Starstruck

I'm typically not one to boast. But every now and then, we experience such a fabulous brush with greatness that the star-struck voyeur in us can't help but blab about it to the first 500 or so people we happen upon or in this case, thousands of readers. Especially when it involves a famous movie star. And we're not talking washed-up, late-night, run-of-the-mill infomercial standards like Richard Simmons or Dr. Ruth. This is "movie star" with a giant, gilded, capital "M." You know, as in, say, Robert Redford.

That's right, I saw the downhill racing, horse whispering, Sundance Kid himself during a recent trip to San Francisco. We were awaiting the arrival of a friend outside the airport when I spied the trademark corduroy blazer, jeans, T-shirt and baseball hat emerge from the sliding glass doors. Seeing as how I was not wearing my glasses at the time and could probably have mistaken my own mother for a movie star, I asked for confirmation from my cohorts.

"Isn't that Robert Redford?" I asked, proudly pointing out my discovery.

Every neck in the car immediately craned and began nodding in unison as he walked by. Seems the hours of poring over trashy magazines on the plane had paid off and for once, my faulty vision proved correct. Robby Redford was standing 15 feet from where we were parked.

Let me clarify that this wasn't just a chance glimpse of the back of his head as he ducked into a limo surrounded by a large entourage. No, this was prime Big Bob viewing, as plain as the nose on my face, which was firmly plastered against the windshield to which I was now stuck like a giant bug. In fact, we were in such pole position that we were able to observe him chatting with a friend (unfortunately not Paul Newman), rifling through his briefcase and (insert gasp of disapproval here) lighting up a smoke.

That's right. The Electric Horseman runs on nicotine.

OK, so this little tidbit may border on tabloid gossip. But I am, after all, a journalist, so it is my duty to report the facts. And I saw Robert Redford smoking like a summer tourist train, which for a regular purveyor of his so-outdoorsy-and-rustic-it-makes-you-want-to-puke Sundance catalog, comes as a bit of a let down. It was sort of like finding out Mother Theresa swears like a sailor or PeeWee Herman is a letch. All right, so maybe it wasn't that bad. After all, it's not as if he had his zipper down, spinach in his teeth or, horror of horrors, was freakishly short. In fact, to his credit, R.R. wasn't even cheating with high-heeled cowboy boots. And he did earn Regular Joe points for stooping so low as to fly commercial. So, I guess I was willing to let the cigarette thing slide, although it did quash all chances of me ever leaving my husband for him. Which is good, because it would have been a little awkward introducing him to my parents.

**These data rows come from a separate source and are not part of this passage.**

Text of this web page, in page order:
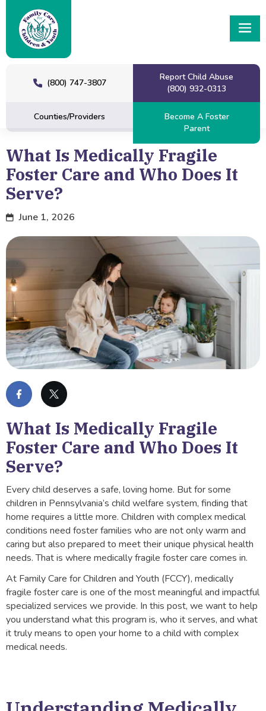
(800) 747-3807
Report Child Abuse
(800) 932-0313
Counties/Providers
Become A Foster
Parent
What Is Medically Fragile
Foster Care and Who Does It
Serve?
June 1, 2026
What Is Medically Fragile
Foster Care and Who Does It
Serve?
Every child deserves a safe, loving home. But for some
children in Pennsylvania’s child welfare system, finding that
home requires a little more. Children with complex medical
conditions need foster families who are not only warm and
caring but also prepared to meet their unique physical health
needs. That is where medically fragile foster care comes in.
At Family Care for Children and Youth (FCCY), medically
fragile foster care is one of the most meaningful and impactful
specialized services we provide. In this post, we want to help
you understand what this program is, who it serves, and what
it truly means to open your home to a child with complex
medical needs.
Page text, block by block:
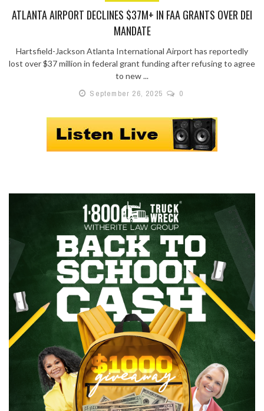
ATLANTA AIRPORT DECLINES $37M+ IN FAA GRANTS OVER DEI
MANDATE
Hartsfield-Jackson Atlanta International Airport has reportedly
lost over $37 million in federal grant funding after refusing to agree
to new ...
September 26, 2025
0
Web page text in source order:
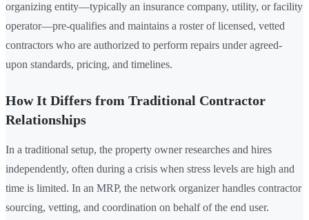
organizing entity—typically an insurance company, utility, or facility
operator—pre-qualifies and maintains a roster of licensed, vetted
contractors who are authorized to perform repairs under agreed-
upon standards, pricing, and timelines.
How It Differs from Traditional Contractor
Relationships
In a traditional setup, the property owner researches and hires
independently, often during a crisis when stress levels are high and
time is limited. In an MRP, the network organizer handles contractor
sourcing, vetting, and coordination on behalf of the end user.
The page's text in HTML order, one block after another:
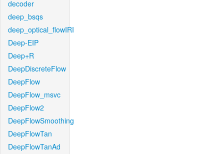
decoder
deep_bsqs
deep_optical_flowIRI
Deep-EIP
Deep+R
DeepDiscreteFlow
DeepFlow
DeepFlow_msvc
DeepFlow2
DeepFlowSmoothing
DeepFlowTan
DeepFlowTanAd
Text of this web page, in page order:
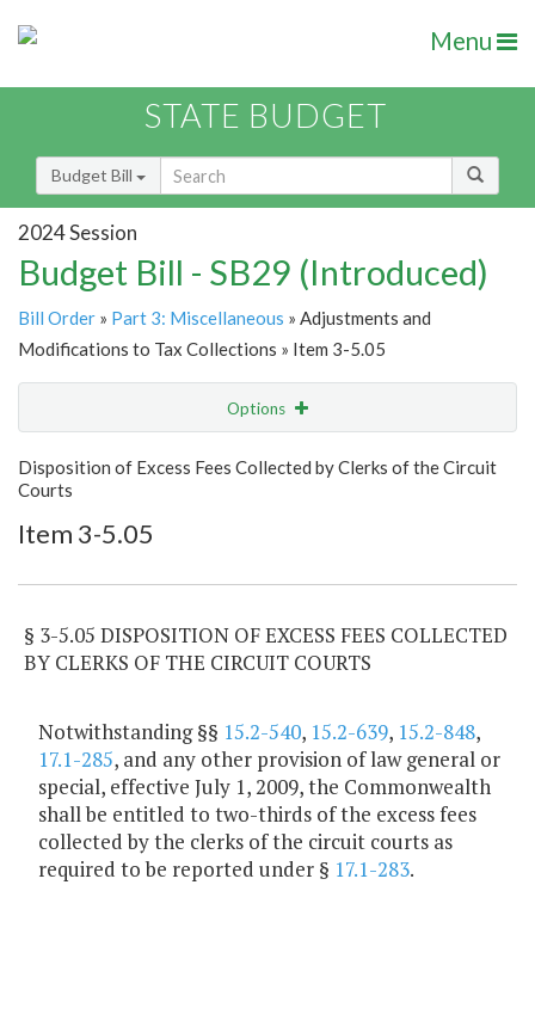
Menu
STATE BUDGET
Budget Bill
2024 Session
Budget Bill - SB29 (Introduced)
Bill Order » Part 3: Miscellaneous » Adjustments and
Modifications to Tax Collections » Item 3-5.05
Options
Show Highlight Email
Disposition of Excess Fees Collected by Clerks of the Circuit
Courts
Item 3-5.05
§ 3-5.05 DISPOSITION OF EXCESS FEES COLLECTED
BY CLERKS OF THE CIRCUIT COURTS
Notwithstanding §§ 15.2-540, 15.2-639, 15.2-848,
17.1-285, and any other provision of law general or
special, effective July 1, 2009, the Commonwealth
shall be entitled to two-thirds of the excess fees
collected by the clerks of the circuit courts as
required to be reported under § 17.1-283.
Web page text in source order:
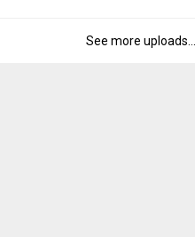
See more uploads...
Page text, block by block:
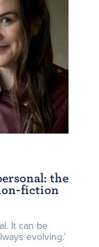
the
fiction
It can be
evolving.’
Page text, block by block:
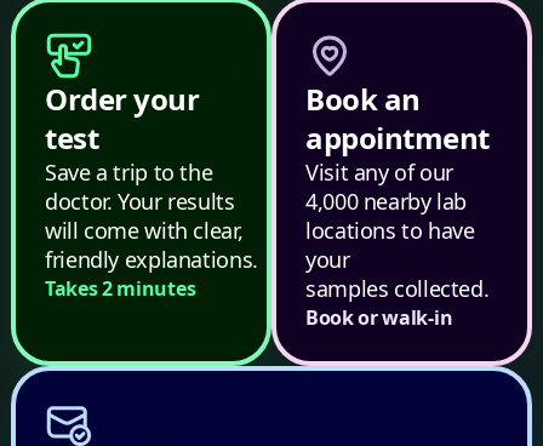
Order your
test
Save a trip to the
doctor. Your results
will come with clear,
friendly explanations.
Takes 2 minutes
Book an
appointment
Visit any of our
4,000 nearby lab
locations to have
your
samples collected.
Book or walk-in
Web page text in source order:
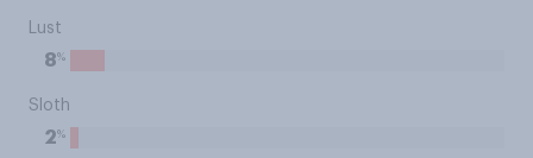
Lust
8%
Sloth
2%
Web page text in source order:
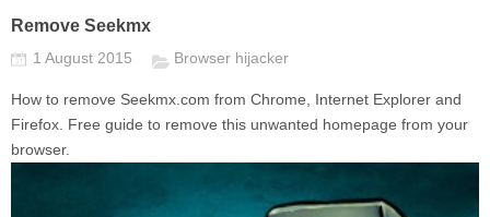
Remove Seekmx
1 August 2015 Browser hijacker
How to remove Seekmx.com from Chrome, Internet Explorer and
Firefox. Free guide to remove this unwanted homepage from your
browser.
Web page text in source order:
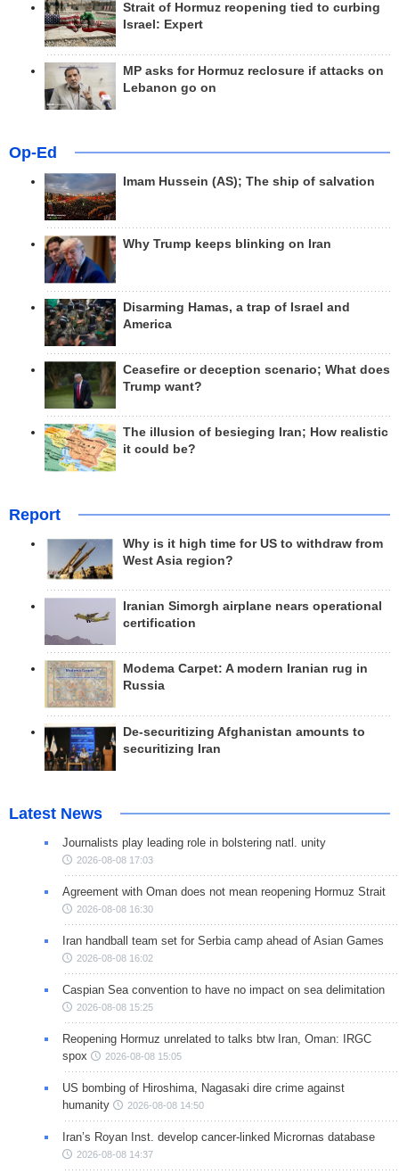
Strait of Hormuz reopening tied to curbing
Israel: Expert
MP asks for Hormuz reclosure if attacks on
Lebanon go on
Op-Ed
Imam Hussein (AS); The ship of salvation
Why Trump keeps blinking on Iran
Disarming Hamas, a trap of Israel and
America
Ceasefire or deception scenario; What does
Trump want?
The illusion of besieging Iran; How realistic
it could be?
Report
Why is it high time for US to withdraw from
West Asia region?
Iranian Simorgh airplane nears operational
certification
Modema Carpet: A modern Iranian rug in
Russia
De-securitizing Afghanistan amounts to
securitizing Iran
Latest News
Journalists play leading role in bolstering natl. unity
2026-08-08 17:03
Agreement with Oman does not mean reopening Hormuz Strait
2026-08-08 16:30
Iran handball team set for Serbia camp ahead of Asian Games
2026-08-08 16:02
Caspian Sea convention to have no impact on sea delimitation
2026-08-08 15:25
Reopening Hormuz unrelated to talks btw Iran, Oman: IRGC
spox
2026-08-08 15:05
US bombing of Hiroshima, Nagasaki dire crime against
humanity
2026-08-08 14:50
Iran’s Royan Inst. develop cancer-linked Micrornas database
2026-08-08 14:37
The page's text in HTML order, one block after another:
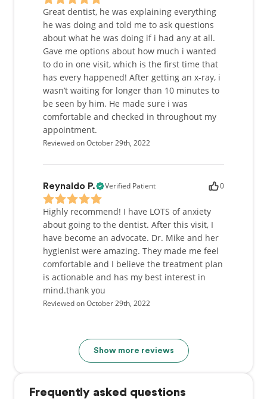
Great dentist, he was explaining everything
he was doing and told me to ask questions
about what he was doing if i had any at all.
Gave me options about how much i wanted
to do in one visit, which is the first time that
has every happened! After getting an x-ray, i
wasn’t waiting for longer than 10 minutes to
be seen by him. He made sure i was
comfortable and checked in throughout my
appointment.
Reviewed on October 29th, 2022
Reynaldo P. Verified Patient 0
Highly recommend! I have LOTS of anxiety
about going to the dentist. After this visit, I
have become an advocate. Dr. Mike and her
hygienist were amazing. They made me feel
comfortable and I believe the treatment plan
is actionable and has my best interest in
mind.thank you
Reviewed on October 29th, 2022
Show more reviews
Frequently asked questions
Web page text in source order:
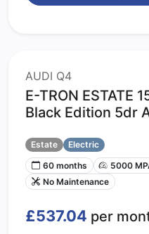
AUDI Q4
E-TRON ESTATE
Black Edition 5dr
Estate
Electric
60 months
5000
No Maintenance
£537.04 per
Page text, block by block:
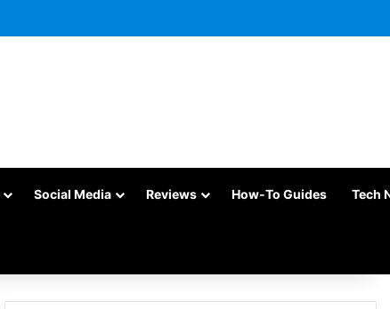
Social Media Reviews How-To Guides Tech
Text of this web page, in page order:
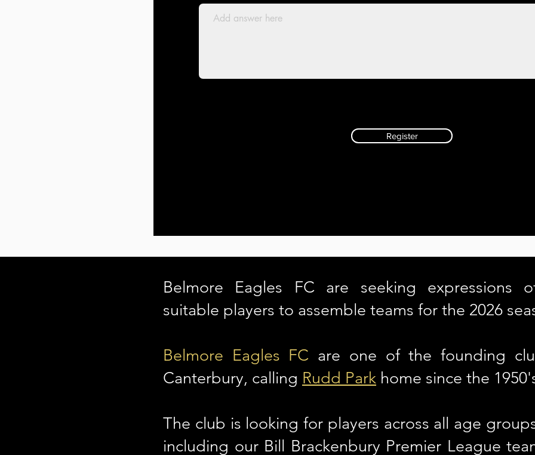
Register
Belmore Eagles FC are seeking expressions
suitable players to assemble teams for the 2026
Belmore Eagles FC are one of the founding
Canterbury, calling Rudd Park home since the
The club is looking for players across all age
including our Bill Brackenbury Premier League
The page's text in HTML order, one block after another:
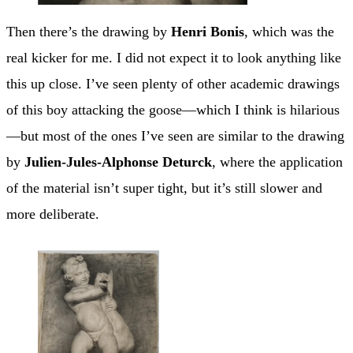
Then there’s the drawing by Henri Bonis, which was the
real kicker for me. I did not expect it to look anything like
this up close. I’ve seen plenty of other academic drawings
of this boy attacking the goose—which I think is hilarious
—but most of the ones I’ve seen are similar to the drawing
by Julien-Jules-Alphonse Deturck, where the application
of the material isn’t super tight, but it’s still slower and
more deliberate.
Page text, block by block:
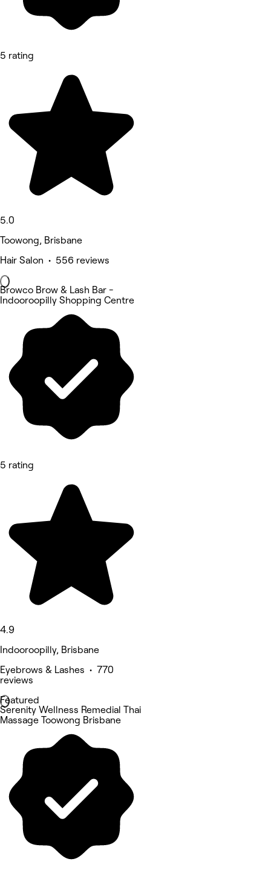
5 rating
5.0
Toowong, Brisbane
Hair Salon • 556 reviews
Browco Brow & Lash Bar -
Indooroopilly Shopping Centre
5 rating
4.9
Indooroopilly, Brisbane
Eyebrows & Lashes • 770
reviews
Featured
Serenity Wellness Remedial Thai
Massage Toowong Brisbane
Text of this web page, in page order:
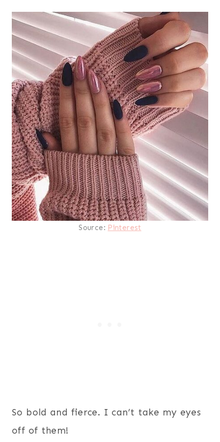
Source: Pinterest
So bold and fierce. I can’t take my eyes
off of them!
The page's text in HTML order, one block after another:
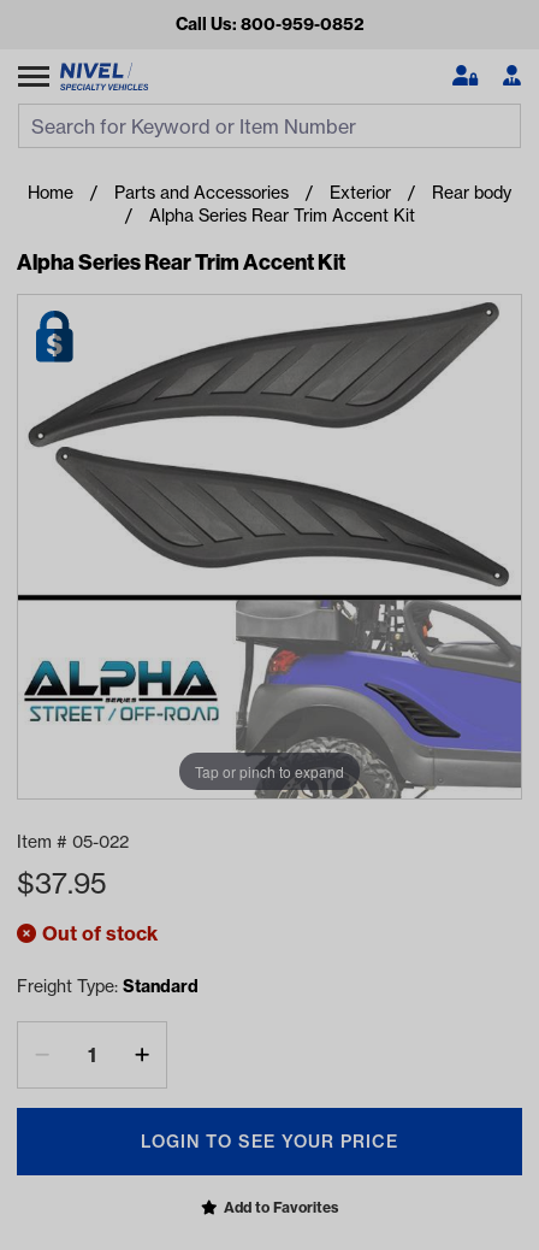
Call Us: 800-959-0852
Looking for something?
Start typing or tap on popular/recent searches to see the
best products.
Home Parts and Accessories Exterior
Rear body
Alpha Series Rear Trim Accent Kit
Alpha Series Rear Trim Accent Kit
Tap or pinch to expand
Item # 05-022
$37.95
Out of stock
Freight Type: Standard
LOGIN TO SEE YOUR PRICE
Add to Favorites

Although I imagine R.R. and I would have a lot to talk about. He went to CU; I went to CU. He once worked at The Sink; I spent so much time there, they should have offered me a job. He jumped off Baker's Bridge; I've ridden my bike over it. He owns his own ski resort; I like to ski.

Of course, this is all pointless conjecture, seeing as how I was purposely restrained inside a locked vehicle so as not to do anything stupid, like offer him a light from the car's cigarette lighter. Seems for folks in California, star sightings (yes, even sightings of The Big R) aren't anything to let your latte go cold over. In fact, stars are so commonplace that residents actually get bored with them. So although I was digging furiously for a pen and anything for him to sign, my California-bred friends reacted with about the same amount of indifference they would reserve for a parking valet. But just in case I decided to do anything potentially embarrassing, like scream his name or throw my underwear, they made sure the windows were rolled up and the doors locked.

Not that I would have done either. Let's face it, Bob's getting up there, and I'm no Anna Nicole Smith. Besides, by the time I had plotted my escape, R.R. had dashed off into a limo and was long gone, leaving me only with memories of the way we were.